The recent Presidential election in Iran, on one hand, is typical. The candidates were hand-picked by the ruling mullahs. And the "winner" will be the "chosen one".


As Michael J. Totten states:

Iran’s presidential election isn’t real. The four candidates were hand-picked by the “Supreme Guide” Ali Khamenei. It’s turning into something more than he bargained for, though, even if his regime is rigging the outcome for Mahmoud Admadinejad.

The tides are rising:

Times UK

It was open insurrection, a rebellion of a sort seldom seen in the 30-year history of the Islamic Republic, an eruption of pent-up rage against the repressive Government of President Ahmadinejad.


“Death to the Government,” chanted the several thousand Iranians packed into a football stadium in Tehran. “Death to dictators,” roared the young men and women, draped in green shirts, ribbons, bandanas and headscarves to signal their support for Mir Hossein Mousavi. “Bye-bye Ahmadi,” they sang as they waved a sea of banners for the man who hopes to topple Mr Ahmadinejad in the presidential election on Friday. “Don’t rig the election,” they added for good measure.

[snip]

Men and women scaled the floodlight pylons for a better view.

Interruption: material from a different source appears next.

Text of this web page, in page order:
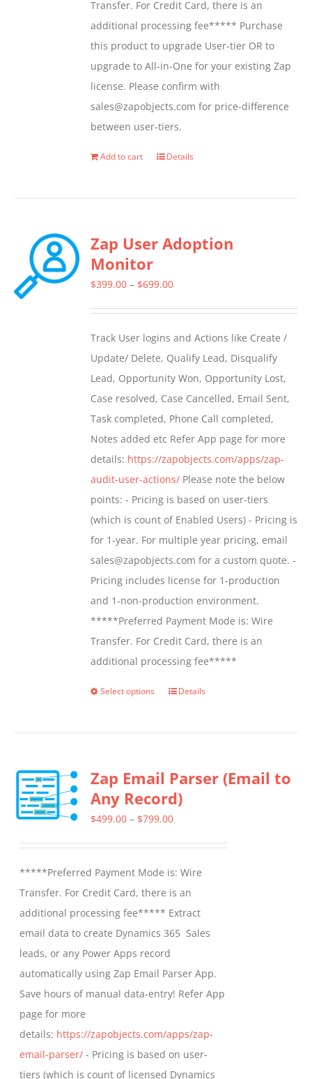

Hundreds more crammed on to a nearby overpass. Astonishingly there was not a policeman or basij (Islamic vigilante) in sight, further evidence of how the regime seems to have relaxed — or lost — its grip in the final days of an election far more competitive than anyone had expected.

The biggest roar of the afternoon was reserved for the main speaker, Zahra Rahnavard, Mr Mousavi’s wife. “You’re here because you don’t want any more dictatorship,” she declared. “You’re here because you hate fanaticism, because you dream of a free Iran, because you dream of a peaceful relationship with the rest of the world.” The candidate himself was nowhere to be seen, but that hardly mattered because the crowd was inspired by a hatred of Mr Ahmadinejad rather than a love for Mr Mousavi.

And,

Times of London:

Whatever the reason, Mr Mousavi's campaign took off. The youth of Tehran and other cities took to the streets in huge numbers. They flocked to Mousavi rallies in their tens of thousands. They turned the capital into a seething sea of green with their ribbons, headscarves, balloons and bandanas. They festooned the city with posters and banners. Until the small hours of each morning they packed squares, blocked junctions and careered around town in cars with horns blaring and pop music blasting.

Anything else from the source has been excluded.